Посмотрите также на те великолепные иллюстрации готических поэтов эксцентричным, или, как назвал бы его Эвелин, полусумасшедшим Фюсли. Посмотрите на дикие зарисовки Блейка, другого поэта-художника, и вы убедитесь, что они были провидцами призраков. Близкий друг Блейка, сам читатель звезд, рассказал мне самые странные истории о его видениях. В одной из своих грез он стал свидетелем всей церемонии похорон феи, которую он населил плакальщиками и немыми и описал с высокой поэтической красотой. Он был занят в одном из этих настроений рисованием короля Эдуарда I, который позировал ему для своего портрета. Пока они беседовали, Уоллес внезапно представился на поле, и этим невежливым вторжением испортил занятия художника на тот день.

Эв. Самое несчастное сравнение, Астрофель. Разница между Шекспиром и Блейком антиподальна. Блейк был визионером и считал свои фантазии реальными — он был сумасшедшим.
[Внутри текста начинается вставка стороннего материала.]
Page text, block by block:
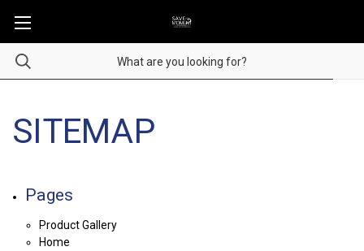
SITEMAP
Pages
Product Gallery
Home
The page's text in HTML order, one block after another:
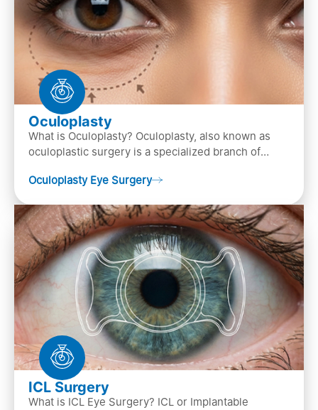
Oculoplasty
What is Oculoplasty? Oculoplasty, also known as
oculoplastic surgery is a specialized branch of
diagnosis
Oculoplasty Eye Surgery
ICL Surgery
What is ICL Eye Surgery? ICL or Implantable

Шекспир был философом и знал, что вся его фантазия — лишь воображение, какими бы реальными ни были факты, из которых он их создавал. Бен Джонсон сказал Драммонду, что он лежал без сна целую ночь, глядя в немом восхищении на свой большой палец ноги; вокруг которого в миниатюре появлялись жители Рима, и Карфагена, и Татарии, и Турции; но он также осознавал иллюзию.
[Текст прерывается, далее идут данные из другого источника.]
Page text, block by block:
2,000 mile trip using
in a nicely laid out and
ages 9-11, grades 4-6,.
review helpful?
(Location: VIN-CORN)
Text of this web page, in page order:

Каст. Моя самая милостивая улыбка ваша, Эвелин, за эту честь моему милому Шекспиру. Я прошу вас уделить то же самое спектральным видениям поэта, в чьей прекрасной «Аминте» каждая строка — дыхание вдохновения, дневным грезам элегантного Тассо. Слушайте.
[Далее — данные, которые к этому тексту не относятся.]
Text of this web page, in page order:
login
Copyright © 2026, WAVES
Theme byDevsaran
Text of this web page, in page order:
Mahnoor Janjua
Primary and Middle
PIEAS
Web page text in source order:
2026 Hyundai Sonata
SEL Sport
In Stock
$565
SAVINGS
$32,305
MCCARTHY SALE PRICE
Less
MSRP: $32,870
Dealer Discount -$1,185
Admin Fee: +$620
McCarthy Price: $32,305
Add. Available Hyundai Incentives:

«В Бизаччо Мансо имел возможность изучить своеобразные эффекты меланхолии Тассо; и часто спорил с ним относительно знакомого духа, с которым тот претендовал разговаривать. Мансо тщетно пытался убедить своего друга, что все это — иллюзия расстроенного воображения; но последний был настойчив в утверждении реальности того, что он заявлял; и, чтобы убедить Мансо, пожелал, чтобы тот присутствовал при одном из этих таинственных разговоров. Мансо имел любезность встретиться с ним на следующий день, и пока они были заняты беседой, внезапно он заметил, что Тассо держал свои глаза устремленными на окно и оставался в некотором роде неподвижным; он называл его по имени несколько раз, но не получил ответа. Наконец Тассо воскликнул: «Вот дружелюбный дух, который пришел поговорить со мной: посмотри, и ты убедишься в истинности всего, что я сказал». Мансо слушал его с удивлением: он посмотрел, но не увидел ничего, кроме солнечных лучей, проникающих через окно; он обвел глазами всю комнату, но не мог ничего заметить и уже собирался спросить, где находится мнимый дух, когда услышал, как Тассо говорит с большой серьезностью, иногда задавая вопросы духу, а иногда давая ответы, произнося все это в такой приятной манере и с такими возвышенными выражениями, что он слушал с восхищением и не имел ни малейшего желания прерывать его. Наконец этот необычный разговор закончился уходом духа, как это следовало из слов Тассо, который, повернувшись к Мансо, спросил его, развеялись ли его сомнения. Мансо был поражен больше, чем когда-либо; он едва знал, что думать о положении своего друга, и воздержался от дальнейшего разговора на эту тему».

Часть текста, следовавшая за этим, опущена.